At least, this is a generally accepted view. An article published by VanEck, an investment company, offers a different perspective, however. “Over the years, the gold industry has learned the hard way that shareholders are not the only stakeholders that should profit from a gold mine", writes Joe Foster, portfolio manager and strategist. But shareholders are becoming increasingly critical of the impact of mining too, as is shown by, among other things, the Dutch investors’ initiative – under the banner of the Association of Investors for Sustainable Development (VBDO) – to tackle mining companies on their water use.
“Investors should be mindful of the effects of both its extraction and its use as a commodity.”
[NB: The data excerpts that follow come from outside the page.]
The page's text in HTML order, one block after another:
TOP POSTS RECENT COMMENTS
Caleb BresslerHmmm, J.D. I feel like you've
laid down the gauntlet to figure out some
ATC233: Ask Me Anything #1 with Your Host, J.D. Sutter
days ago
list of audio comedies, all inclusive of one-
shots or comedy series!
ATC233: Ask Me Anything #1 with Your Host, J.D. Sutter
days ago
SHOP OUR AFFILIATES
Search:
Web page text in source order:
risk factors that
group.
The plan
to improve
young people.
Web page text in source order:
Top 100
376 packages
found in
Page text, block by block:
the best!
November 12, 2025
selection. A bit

Foster is unhappy about the fact that the image of gold extraction is strongly influenced by stories about artisanal or small-scale mining. A growing problem in many regions, such as Africa and South America, is that such activities are usually illegal, resulting in poor working conditions and environmental pollution. This usually gives rise to damages claims amounting to millions of dollars per company. According to Foster, however, modern commercial gold extraction has nothing to do with those types of activities and suggests that gold miners that operate in distant corners of the world actually have a positive impact. They bring employment and better infrastructure, healthcare and education to the communities where they operate.
Nonetheless, even professional gold mining companies have to deal with myriad controversies surrounding their mines. One of the key problems of gold extraction is its extreme water use. Estimates show that the annual water used by gold mines around the globe could fill nearly half a million Olympic swimming pools. Gold mines compete with local agriculture for the already scarcely available water. The US mining company Newmont, for instance, was again forced to postpone a major project in the north of Peru last year, due to concerns about the risk of water scarcity in the surrounding area. Another problem is water and soil contamination due to the large amounts of residues containing heavy metals and chemicals, such as cyanide, which are then discharged into rivers and lakes.
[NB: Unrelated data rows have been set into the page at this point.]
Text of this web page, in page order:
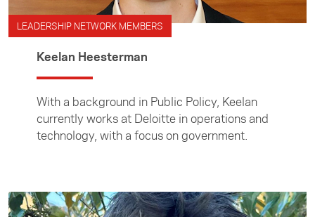
LEADERSHIP NETWORK MEMBERS
Keelan Heesterman
With a background in Public Policy, Keelan
currently works at Deloitte in operations and
technology, with a focus on government.

Despite the steps that are being taken to introduce mining standards, it remains to be seen if sustainable gold mining is actually feasible. The IUCN, an organisation for conservation of nature, therefore argues that only responsible mining is possible; it will never be sustainable. But it may be more important to ask ourselves: do we as a society even need this amount of gold?
As you say, only a small part of the annual demand for gold (approximately 10%) is designated for industrial use, such as in phones but also for nuclear medicine. Investors in gold therefore compete directly with the industrial sector for the acquisition of this commodity. The rising demand for gold means that the cost price of gold as a commodity for applications, such as its use in cancer treatment, is increasing. A parallel can be drawn with investors taking refuge in food commodities during the financial crisis in 2008, resulting in price increases for grain, corn, sugar and cocoa.
Although I realise that gold remains the foundation of our financial system, investors should be mindful of the effects of both its extraction and its use as a commodity. Given this impact, it does not seem like such a safe investment after all. Not for our society, at least!